Domains for DNSBench to search for, through that one DNS Server
above, DOMANS.INI contains:

myremote1.dns.com
myremote1.dns.com
myremote1.dns.com
... and so on.

Command line:

DNSBENCH.EXE /Remove All /Add DNSB.INI /Domains DOMAINS.INI

/Remove All and /Add DNSB.INI may be unnecessary or redundant,
and the functional DNS Server - example of 192.168.0.1 - can also be
manually entered inside the DNSBench program menus.

If that is anything close to the challenge, is the 'problem' that the
DNS Server entered stays red and never lets DNSBench get "out
there" over the Internet, so DNSBench sits and does not offer to
Benchmark?

- - - - -

See also free web tools, such as
https://dnschecker.org/
https://www.whatsmydns.net/

 

[argel1200]

AlanD has it. . \DNSBench.exe /nosend /remove all /add .\my-nameservers.ini /domains .\my-domains.ini.

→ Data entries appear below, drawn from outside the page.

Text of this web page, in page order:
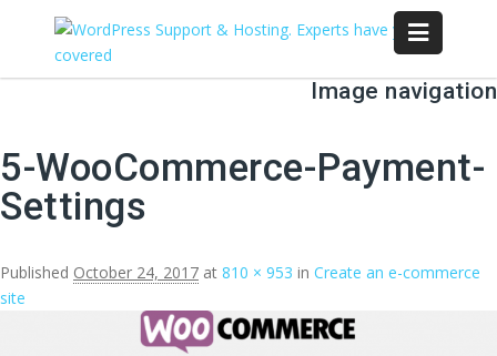
Image navigation
5-WooCommerce-Payment-
Settings
Published October 24, 2017 at 810 × 953 in Create an e-commerce
site
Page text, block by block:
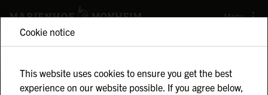
Cookie notice
This website uses cookies to ensure you get the best
experience on our website possible. If you agree below,
Menu

I've also used /add system but it doesn't change the results. But, the /domains part is irrelevant because (as per below) DBench never makes it that far.

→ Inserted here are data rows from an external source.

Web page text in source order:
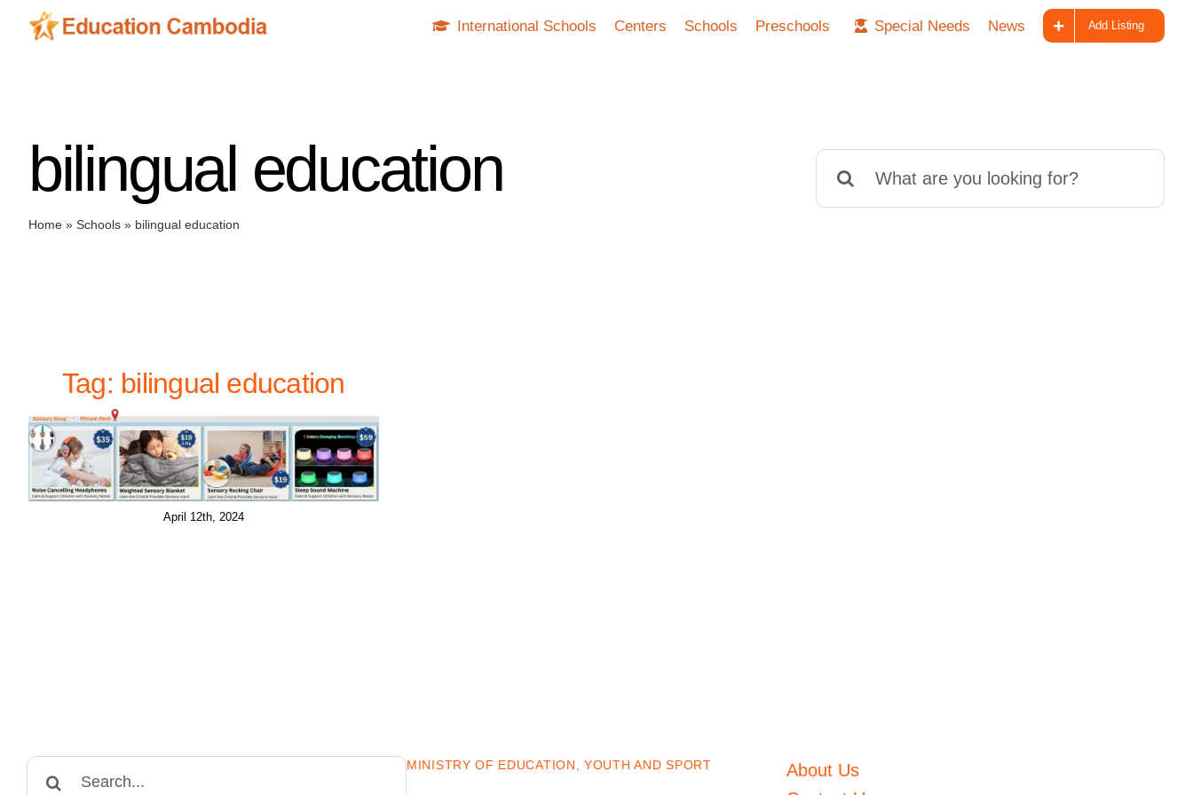
International Schools Centers Schools Preschools Special Needs News Add Listing
bilingual education
Home» Schools» bilingual education
for:
Tag: bilingual education
April 12th, 2024
Search
MINISTRY OF EDUCATION, YOUTH AND SPORT
About Us

Trying with just one nameserver (one of the green donut ones), this is what I'm seeing in the response logs for my IP address (disclaimer: data extracted from a CSV using copilot):

12:53:14.362 — UDP: query: isc.org IN A NOERROR
12:53:14.610 — UDP: query: isc.org IN A NOERROR
12:53:14.862 — UDP: query: isc.org IN A NOERROR
12:53:15.111 — UDP: query: isc.org IN A NOERROR
12:53:15.360 — UDP: query: isc.org IN A NOERROR
12:53:15.608 — UDP: query: isc.org IN A NOERROR
12:53:15.870 — UDP: query: isc.org IN A NOERROR
12:53:16.118 — UDP: query: isc.org IN A NOERROR
12:53:16.380 — UDP: query: isc.org IN A NOERROR
12:53:16.630 — UDP: query: isc.org IN A NOERROR
12:53:16.880 — UDP: query: isc.org IN A NOERROR
12:53:17.132 — UDP: query: isc.org IN A NOERROR
12:53:17.381 — UDP: query: isc.org IN A NOERROR
12:53:17.631 — UDP: query: isc.org IN A NOERROR
12:53:17.878 — UDP: query: isc.org IN A NOERROR
12:53:18.126 — UDP: query: isc.org IN A NOERROR
12:53:18.375 — UDP: query: isc.org IN A NOERROR
12:53:18.622 — UDP: query: isc.org IN A NOERROR
12:53:18.871 — UDP: query: isc.org IN A NOERROR
12:53:19.135 — UDP: query: isc.org IN A NOERROR
12:53:19.456 — UDP: query: evslxxlwzhwbswzob3ronwqtmc.com IN A NXDOMAIN
12:53:19.784 — UDP: query: www.2qcg45ntx3jnf4ea3utuvhcj2f.com IN A NXDOMAIN
12:53:20.042 — UDP: query: net10.rebindtest.com IN A NOERROR
12:53:20.042 — UDP: query: net10.rebindtest.com IN AAAA NOERROR
12:53:20.042 — UDP: query: net127.rebindtest.com IN A NOERROR
12:53:20.042 — UDP: query: net127.rebindtest.com IN AAAA NOERROR
12:53:20.042 — UDP: query: net172.rebindtest.com IN A NOERROR
12:53:20.042 — UDP: query: net172.rebindtest.com IN AAAA NOERROR
12:53:20.042 — UDP: query: net192.rebindtest.com IN A NOERROR
12:53:20.042 — UDP: query: net192.rebindtest.com IN AAAA NOERROR
12:53:20.042 — UDP: query: net4.rebindtest.com IN A NOERROR
12:53:20.042 — UDP: query: net4.rebindtest.com IN AAAA NOERROR

These all look like expected results. Even more confusing!

EDIT: Looks like Copilot took out the word "response:". To be clear, I do not have queries, only responses.